How Jailbreak Defenses Work and Ensemble? A Mechanistic Investigation
Zhuohang Long, Siyuan Wang, Shujun Liu, Yuhang Lai, Xuanjing Huang, Zhongyu Wei
TL;DR
The paper investigates jailbreak defenses for multimodal LVLMs by reframing generation as a classification task to study model refusals. It identifies two core mechanisms—safety shift (global increase in refusals) and harmfulness discrimination (improved harm-benign separation)—and proposes inter- and intra-mechanism ensembles to balance safety and helpfulness. Through extensive experiments on MM-SafetyBench and MOSSBench with LLaVA-1.5 across multiple defense methods, the authors show that ensembles can substantially improve safety and/or optimize safety-helpfulness trade-offs, with SR+MO and QR|SR emerging as particularly effective variants. The work also examines how fine-tuning and multimodal factors influence safety, provides a practical framework for defense strategy selection, and discusses limitations and future directions for multimodal jailbreak defenses.
Abstract
Jailbreak attacks, where harmful prompts bypass generative models' built-in safety, raise serious concerns about model vulnerability. While many defense methods have been proposed, the trade-offs between safety and helpfulness, and their application to Large Vision-Language Models (LVLMs), are not well understood.
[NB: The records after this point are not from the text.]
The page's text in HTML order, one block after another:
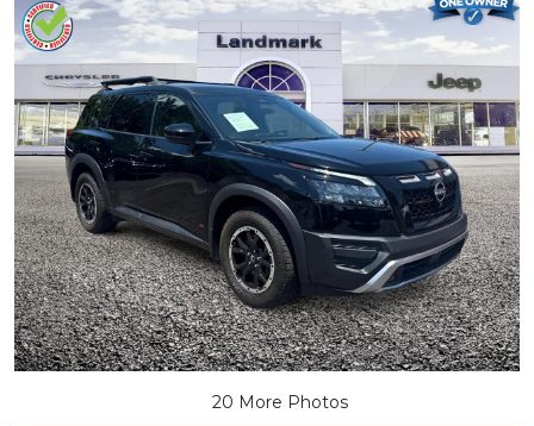
20 More Photos
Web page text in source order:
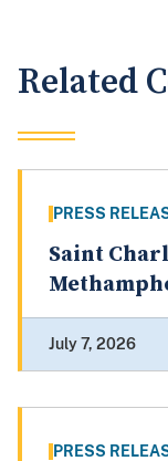
Related
PRESS
Saint
July 7, 2026
PRESS
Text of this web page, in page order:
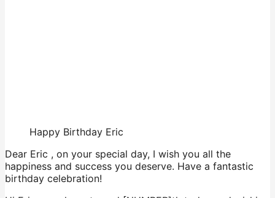
Happy Birthday Eric
Dear Eric , on your special day, I wish you all the
happiness and success you deserve. Have a fantastic
birthday celebration!
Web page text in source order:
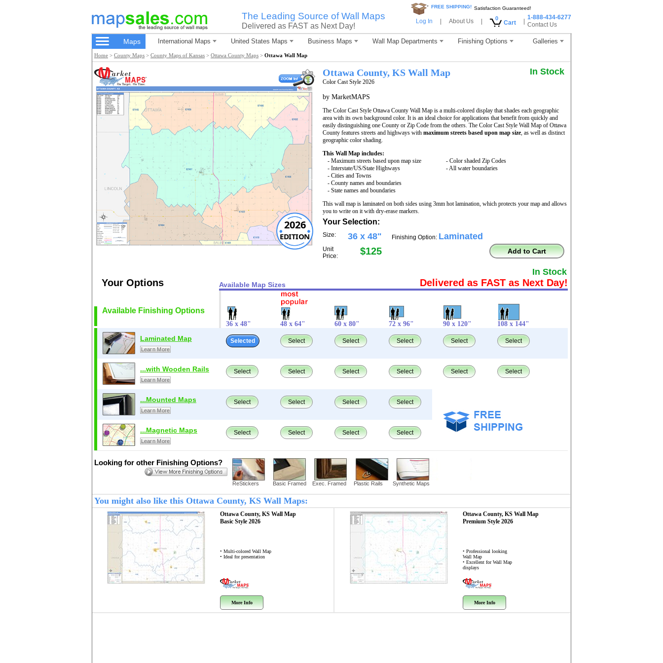
The Leading Source of Wall Maps
Delivered as FAST as Next Day!
* FREE SHIPPING! Satisfaction Guaranteed!
Log In About Us 0
Cart
1-888-434-6277
Contact Us
Maps International Maps United States Maps Business Maps Wall Map Departments Finishing Options Galleries
Home > County Maps > County Maps of Kansas > Ottawa County Maps > Ottawa Wall Map
2026
EDITION
Ottawa County, KS Wall Map
Color Cast Style 2026
In Stock
by MarketMAPS
The Color Cast Style Ottawa County Wall Map is a multi-colored display that shades each geographic
area with its own background color. It is an ideal choice for applications that benefit from quickly and
easily distinguishing one County or Zip Code from the others. The Color Cast Style Wall Map of Ottawa
County features streets and highways with maximum streets based upon map size, as well as distinct
geographic color shading.
This Wall Map includes:
- Maximum streets based upon map size
- Interstate/US/State Highways
- Cities and Towns
- County names and boundaries
- State names and boundaries
- Color shaded Zip Codes
- All water boundaries
This wall map is laminated on both sides using 3mm hot lamination, which protects your map and allows
you to write on it with dry-erase markers.
Your Selection:
Size: 36 x 48"
Unit
Price:
$125
Finishing Option: Laminated
Add to Cart
In Stock
Your Options Available Map Sizes Delivered as FAST as Next Day!
Available Finishing Options
36 x 48" 48 x 64" 60 x 80" 72 x 96" 90 x 120" 108 x 144"
Laminated Map
Learn More
Selected Select Select Select Select Select
...with Wooden Rails
Learn More
Select Select Select Select Select Select
...Mounted Maps
Learn More
Select Select Select Select
...Magnetic Maps
Learn More
Select Select Select Select
Looking for other Finishing Options?
ReStickers Basic Framed Exec. Framed Plastic Rails Synthetic Maps
You might also like this Ottawa County, KS Wall Maps:
Ottawa County, KS Wall Map
Basic Style 2026
• Multi-colored Wall Map
• Ideal for presentation
More Info
Ottawa County, KS Wall Map
Premium Style 2026
• Professional looking
Wall Map
• Excellent for Wall Map
displays
More Info
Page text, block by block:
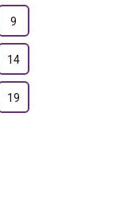
9
14
19
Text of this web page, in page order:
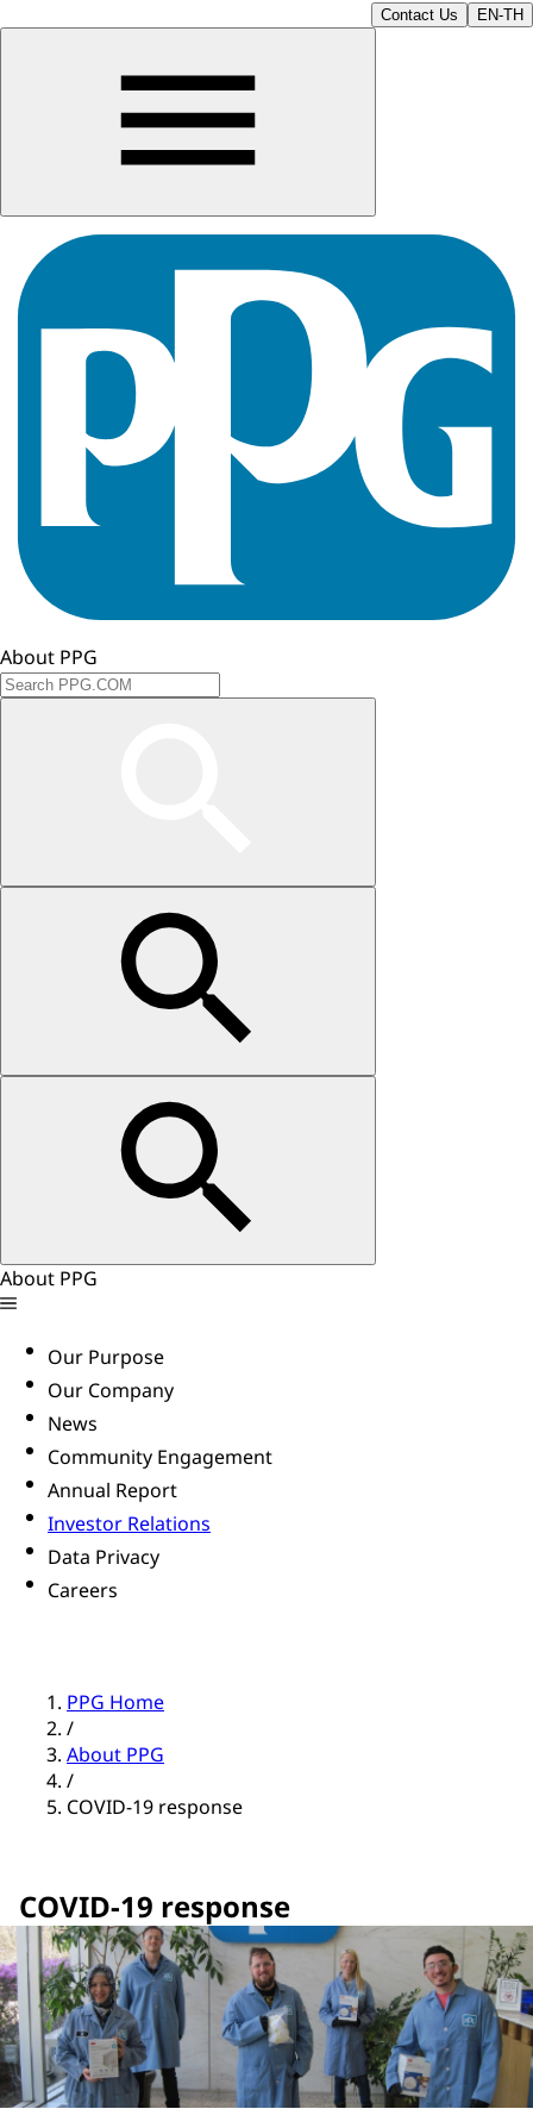
Contact Us EN-TH
About PPG
About PPG
Our Purpose
Our Company
News
Community Engagement
Annual Report
Investor Relations
Data Privacy
Careers
PPG Home
/
About PPG
/
COVID-19 response
COVID-19 response
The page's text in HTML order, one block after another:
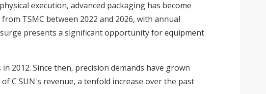
execution, advanced packaging has become
TSMC between 2022 and 2026, with annual
presents a significant opportunity for equipment
2012. Since then, precision demands have grown
C SUN's revenue, a tenfold increase over the past
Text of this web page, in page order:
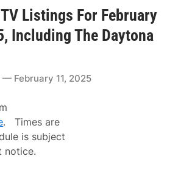
Listings For February
Including The Daytona
February 11, 2025
. Times are
is subject
notice.

This paper systematically examines jailbreak defenses by reframing the standard generation task as a binary classification problem to assess model refusal tendencies for both harmful and benign queries. We identify two key defense mechanisms: safety shift, which increases refusal rates across all queries, and harmfulness discrimination, which improves the model's ability to distinguish between harmful and benign inputs. Using these mechanisms, we develop two ensemble defense strategies-inter-mechanism ensembles and intra-mechanism ensembles-to balance safety and helpfulness. Experiments on the MM-SafetyBench and MOSSBench datasets with LLaVA-1.5 models show that these strategies effectively improve model safety or optimize the trade-off between safety and helpfulness.